Feeling that I had finally figured out that it was real, and how to 'call' them (using a meditation technique I'd heard someone talk about years prior), and having a physical (if bizarrely un-visual) experience "in MY reality," and a prior experience where I had gotten lucid [in a different environ than the norm for such experiences], but totally-utterly lucid and tried to escape to "get evidence to take home" (sadly failing), all that near the same timeframe finally changed a lot of things with me in terms of how my psychology dealt with this. I'd been treating it like archetypes until then; seemingly physical at times but often not, probably more along the 'ghosts and entities' category, until those experiences forced it into what I considered the "reality" of my body with no argument or denial possible.

Feeling like I had some understanding of how it was happening relaxed me hugely about it. And there is no proof this is accurate obviously, but at the time I wasn't focused on what would convince anybody else, only on what the hell might be going on with me personally.

I said about the implants in an excerpt in my case study:

I sat at my desk that afternoon thinking My god, I'm a hypochondriac! I imagined myself going to the doctor and telling him about my pains, including the one in my head, and maybe throwing in the story of the night before for good measure -- I'd end up in a psych ward, I guessed.


So... probably not real common that most people are going to volunteer for excision. And as noted, the issues with mine were gone shortly, I didn't even feel them after that, so I'm not sure, even if I'd been living with a surgeon, that digging them out would have come to any useful end aside from that we see with others who have done so: "Hmmn, this is an anomaly, but it isn't cosmic material, and doesn't say Made on Mars on it, and it isn't clear how this would work, so obviously you're just imagining it."

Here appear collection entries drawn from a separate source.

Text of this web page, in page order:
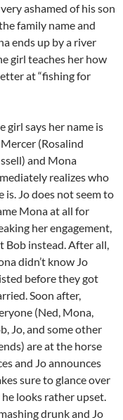
ashamed of his son
family name and
ends up by a river
girl teaches her how
at “fishing for
girl says her name is
Mercer (Rosalind
and Mona
realizes who
is. Jo does not seem to
Mona at all for
her engagement,
Bob instead. After all,
didn’t know Jo
before they got
Soon after,
(Ned, Mona,
Jo, and some other
are at the horse
and Jo announces
sure to glance over
looks rather upset.
drunk and Jo
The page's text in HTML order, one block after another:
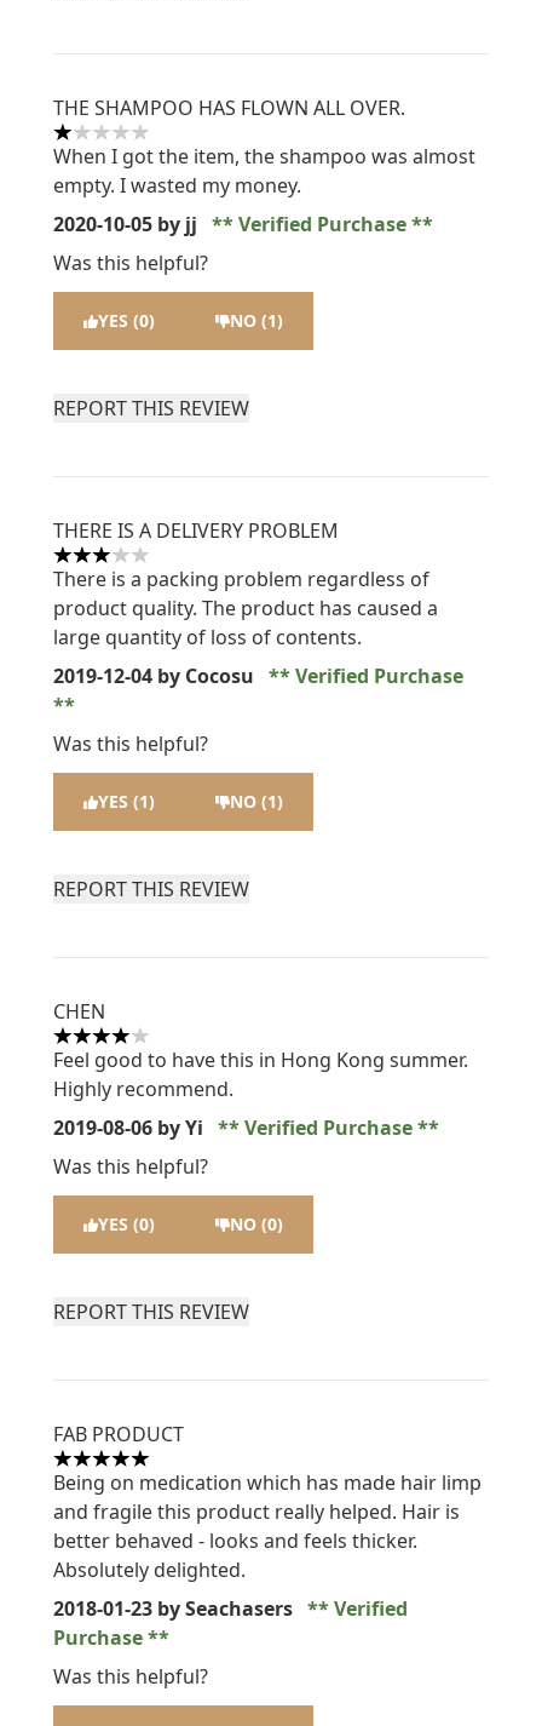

As for the focus of OP's thread, what does that say about me, reporting such experiences? Not sure, especially since most the experiences eventually 'went away' -- those sorts, anyway. It certainly indicates, by symptom-label alone, something so offside the norm for our culture that anyone could question sanity based on that; however my sanity, practicality, intelligence and more are pretty solid otherwise, which makes questioning it solely due to the topical matter seem like an injust bias of sorts -- I have observed in others who clearly do have psychological problems that these are seldom present in one completely isolated area, and usually are present throughout their lives, and apparently rather quickly in their communications.